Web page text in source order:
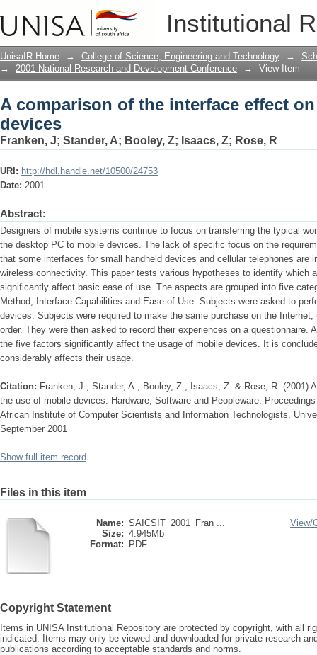
Institutional
A comparison of the interface effect
UnisaIR Home → College of Science, Engineering and Technology →
→
2001 National Research and Development Conference → View Item
A comparison of the interface effect
devices
Franken, J; Stander, A; Booley, Z; Isaacs, Z; Rose, R
URI: http://hdl.handle.net/10500/24753
Date: 2001
Abstract:
Designers of mobile systems continue to focus on transferring the typical
the desktop PC to mobile devices. The lack of specific focus on the
that some interfaces for small handheld devices and cellular telephones are
wireless connectivity. This paper tests various hypotheses to identify which
significantly affect basic ease of use. The aspects are grouped into five
Method, Interface Capabilities and Ease of Use. Subjects were asked to
devices. Subjects were required to make the same purchase on the
order. They were then asked to record their experiences on a questionnaire.
the five factors significantly affect the usage of mobile devices. It is
considerably affects their usage.
Citation: Franken, J., Stander, A., Booley, Z., Isaacs, Z. & Rose, R. (2001)
the use of mobile devices. Hardware, Software and Peopleware:
African Institute of Computer Scientists and Information Technologists,
September 2001
Show full item record
Files in this item
Name: SAICSIT_2001_Fran ...
Size: 4.945Mb
Format:
PDF
View/
Copyright Statement
Items in UNISA Institutional Repository are protected by copyright, with all
indicated. Items may only be viewed and downloaded for private research
publications according to acceptable standards and norms.

→ **What to do**:
Omit the pictures. Output every record above word for word.

→ **Expected answer**:
Web page text in source order:
Institutional
A comparison of the interface effect
UnisaIR Home → College of Science, Engineering and Technology →
→
2001 National Research and Development Conference → View Item
A comparison of the interface effect
devices
Franken, J; Stander, A; Booley, Z; Isaacs, Z; Rose, R
URI: http://hdl.handle.net/10500/24753
Date: 2001
Abstract:
Designers of mobile systems continue to focus on transferring the typical
the desktop PC to mobile devices. The lack of specific focus on the
that some interfaces for small handheld devices and cellular telephones are
wireless connectivity. This paper tests various hypotheses to identify which
significantly affect basic ease of use. The aspects are grouped into five
Method, Interface Capabilities and Ease of Use. Subjects were asked to
devices. Subjects were required to make the same purchase on the
order. They were then asked to record their experiences on a questionnaire.
the five factors significantly affect the usage of mobile devices. It is
considerably affects their usage.
Citation: Franken, J., Stander, A., Booley, Z., Isaacs, Z. & Rose, R. (2001)
the use of mobile devices. Hardware, Software and Peopleware:
African Institute of Computer Scientists and Information Technologists,
September 2001
Show full item record
Files in this item
Name: SAICSIT_2001_Fran ...
Size: 4.945Mb
Format:
PDF
View/
Copyright Statement
Items in UNISA Institutional Repository are protected by copyright, with all
indicated. Items may only be viewed and downloaded for private research
publications according to acceptable standards and norms.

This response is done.